Member of the Canadian Parliament for Vancouver Kingsway
- In office 1974–1979
- Preceded by: Grace MacInnis
- Succeeded by: Ian Waddell

Personal details
- Born: Simma Milner March 27, 1922 Vegreville, Alberta
- Died: January 23, 2015 (aged 92) Burnaby, British Columbia
- Party: Liberal
- Spouse: Leon Holt (died: 1985)
- Alma mater: University of Manitoba
- Occupation: journalist

= Simma Holt =

Canadian politician (1922–2015)

Simma Holt (née Milner, March 27, 1922 – January 23, 2015) was a Canadian journalist, author, and the first Jewish woman elected to the House of Commons of Canada. Before entering politics, she had a 30-year career at The Vancouver Sun newspaper as a reporter, feature writer, and columnist.

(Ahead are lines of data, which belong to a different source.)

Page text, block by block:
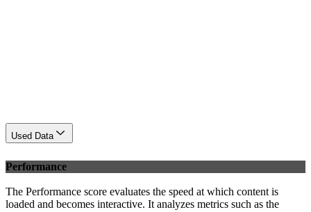
Used Data
Performance
The Performance score evaluates the speed at which content is
loaded and becomes interactive. It analyzes metrics such as the
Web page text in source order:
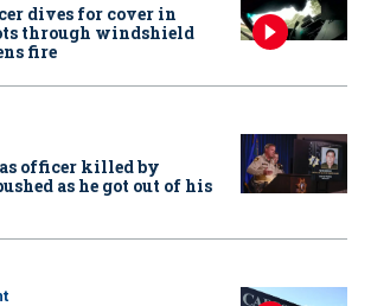
dives for cover in
through windshield
fire
officer killed by
as he got out of his

== Early life and education ==

Born in Vegreville, Alberta as Simma Milner, the sixth of eight children, Holt received a Bachelor of Arts degree, with majors in English and psychology, in 1944 from the University of Manitoba.

== Journalism ==

Her interest in journalism began as a child when the sole operator of the Vegriville Observer would welcome her observing his production of the paper. Partly due to male students at the University of Manitoba participating in the Second World War, Holt became the first female managing editor of the student newspaper The Manitoban and university correspondent for the Winnipeg Free Press. On D-Day, her first day using the machine, Holt mistakenly clogged up the teletype machine at the Canadian Press in Calgary.

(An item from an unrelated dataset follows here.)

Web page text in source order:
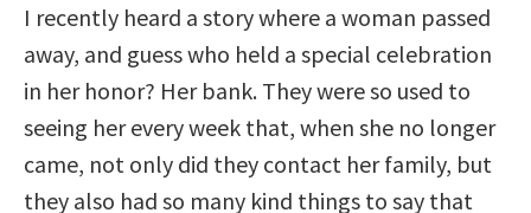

A few months later, she started her career at The Vancouver Sun. At the start of Holt's journalism career, women were rarely employed as professional journalists. She gained a reputation as a tough reporter by working in traditionally-male beats such as crime and waterfront reporting. Holt's style was seen as tough advocacy or crusading investigative journalism in potentially-controversial topics such as prostitution. Sexism incidents included coworkers handing her photos of nude women and being told by her editor she would be fired if she again snuck into the male-only Terminal Club to cover a story.

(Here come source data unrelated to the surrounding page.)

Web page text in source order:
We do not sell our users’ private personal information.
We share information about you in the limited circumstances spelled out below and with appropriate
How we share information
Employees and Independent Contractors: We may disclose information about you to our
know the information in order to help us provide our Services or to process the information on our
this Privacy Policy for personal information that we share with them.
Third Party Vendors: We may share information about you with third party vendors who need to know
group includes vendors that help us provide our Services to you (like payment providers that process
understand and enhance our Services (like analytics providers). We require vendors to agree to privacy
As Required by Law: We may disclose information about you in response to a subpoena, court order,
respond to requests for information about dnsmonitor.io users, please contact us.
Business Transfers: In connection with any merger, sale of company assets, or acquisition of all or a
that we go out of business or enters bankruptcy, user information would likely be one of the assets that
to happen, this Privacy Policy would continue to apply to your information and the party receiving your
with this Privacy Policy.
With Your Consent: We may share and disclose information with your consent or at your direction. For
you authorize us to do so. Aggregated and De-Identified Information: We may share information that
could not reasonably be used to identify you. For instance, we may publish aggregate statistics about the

During a 1970 strike by Sun employees, Holt was a labour negotiator and vice-president of the Newspaper Guild and actively worked for the Vancouver Express. In 1996, Holt was also inducted into the Canadian News Hall of Fame — the first female journalist in B.C. to receive the distinction.

== Politics ==
British Columbia Senator Ray Perrault engaged Holt with Liberal leader Pierre Elliott Trudeau. Initially, she was critical of Trudeau and had written a story about his wife but became favourable to him after he was willing to accept her criticism. In the 1974 election, Holt was elected to the Canadian House of Commons as the Liberal candidate for the British Columbia riding of Vancouver Kingsway. She was one of only two women representing British Columbia. She was defeated in the 1979 election and the 1980 election. She did not enjoy her leave of absence from journalism to sit in Parliament and face anti-Semitism and anti-feminism. She called Parliament a 'silly old boys' club' and a waste of time.

Holt moved to Maple Falls, Washington, and temporarily worked for the campaign for U.S. President George H. W. Bush.

In 1981, Holt started a three-year term as a member of the National Parole Board.

In 2006, she publicly criticized Vancouver Mayor Sam Sullivan for seeking a court order to remove lengthy protests by Falun Gong from outside the embassy of China on Granville Street.

== Recognition ==
In 1996, Holt was made a Member of the Order of Canada for her "lifetime commitment to assisting those suffering from injustice, persecution and poverty".

== Personal life ==
In 1949, she married Leon Holt. They remained together but childless until his death in 1985.

After purchasing what turned out to be one of Vancouver's notorious "leaky condos" in 1999, Holt waged a publicly vocal, seven-year legal action seeking financial compensation for repairs.

After 2010, she lived her final years in the Seton Villa Seniors' Centre in Burnaby. She died at the age of 92 in January 2015.

== Selected bibliography ==
- Terror in the Name of God: The Story of the Sons of Freedom (1964) — Mistakenly reports that Sons of Freedom are Doukhobors.
- Sex and the Teen Age Revolution (1967)
- The Devil's Butler (1972) — Drugs, hippies and murders by Satan's Angels Motorcycle Club.
- The Other Mrs. Diefenbaker (1982) — Biography on Edna Diefenbaker.
- Memoirs of a Loose Cannon (2008) — Personal memoirs.